ADVANCING AUTOMATION COLUMN
BY JOSH LEATH
While robotic welding has existed for decades, the use of collaborative robots (cobots) for industrial welding is relatively new. Offering pinchless designs with smooth surfaces, cobots work safely with or in close proximity to humans. Built-in safety-rated power and force limiting (PFL) sensors allow the machine to monitor external forces applied to its body and stop as needed to not exceed preset thresholds. This reduces and eliminates the requirement for external safety sensors and protects workers from potentially harmful contact situations.
They’re also much more efficient than their human counterparts. Arc-on time for manual welding is 20% compared to 85% for a robot, making one robot equivalent to 3.5 welders. In addition to lowering cost per part, a robot frees welders to perform value-added tasks such as custom welding.
These benefits make cobots a go-to option when space is scarce and production throughput needs a boost. But while cobots save space and are easy to program, keep the following in mind when considering if and how to integrate the technology into your welding operation.
Applications Go Beyond the Welding Itself
A huge advantage of cobots is the versatility they can provide. In addition to MIG/MAG welding for high-mix, low-volume production runs, they can be used to load/unload a resistance pedestal welder, load/unload a standard welding workcell, part and weld seam inspection, and place welded parts into containers.
Tasks taking place in harsh environments may require a cobot with an easy-to-clean surface. Not all models offer this feature, so look at the big picture and do your homework before placing an order.

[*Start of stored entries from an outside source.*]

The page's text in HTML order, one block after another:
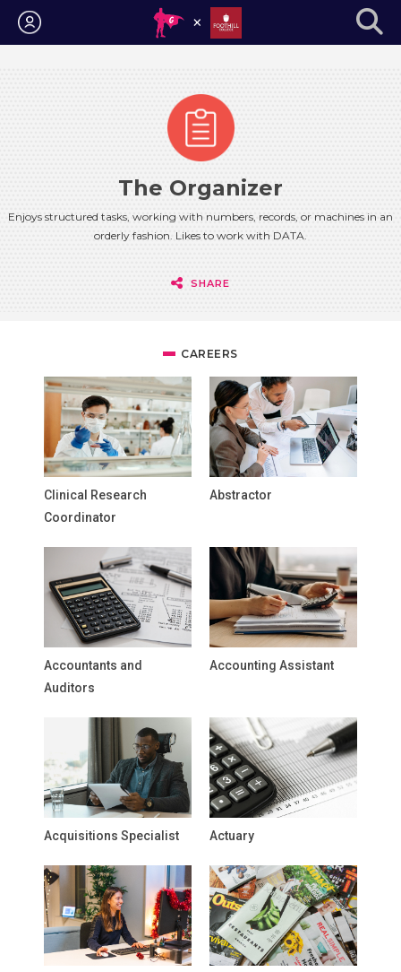
Login
The Organizer
Enjoys structured tasks, working with numbers, records, or machines in an
orderly fashion. Likes to work with DATA.
SHARE
CAREERS
Clinical Research
Coordinator
Abstractor
Accountants and
Auditors
Accounting Assistant
Acquisitions Specialist Actuary

Lighter-weight cobots like our HC10XP, which weighs around 115 pounds (52 kg), are easily wheeled up to large, heavy workpieces or placed beside weld tables to supplement manual welding. So as you shop, think about how you’re going to move the cobot around the shop floor. A small wheeled base (i.e., roughly 3 feet by 3 feet, or 1 meter by 1 meter) or a small fork truck will usually suffice, but prefabricated carts are available as well.
While a cobot doesn’t usually require safeguarding, some hardware will probably be needed to adapt the unit to the application it’s slated to perform. In most situations, a solid mount riser or cart can position the cobot at a working height similar to a human, minimizing production line changes.
Reach and Payload
Cobots come in a variety of sizes and payload capacities. Some applications, such as machine tending, require minimal movement through space; while other applications, like palletizing, require an arm long enough to lift boxes onto stacks 7 feet high.
Another major benefit of welding cobots is their ability to consistently create long continuous seams. A human can weld a 2-foot seam in one continuous motion, whereas a cobot can weld a 4-foot seam. Because the cobot works with fewer starts and stops, it produces higher-quality welds on long parts.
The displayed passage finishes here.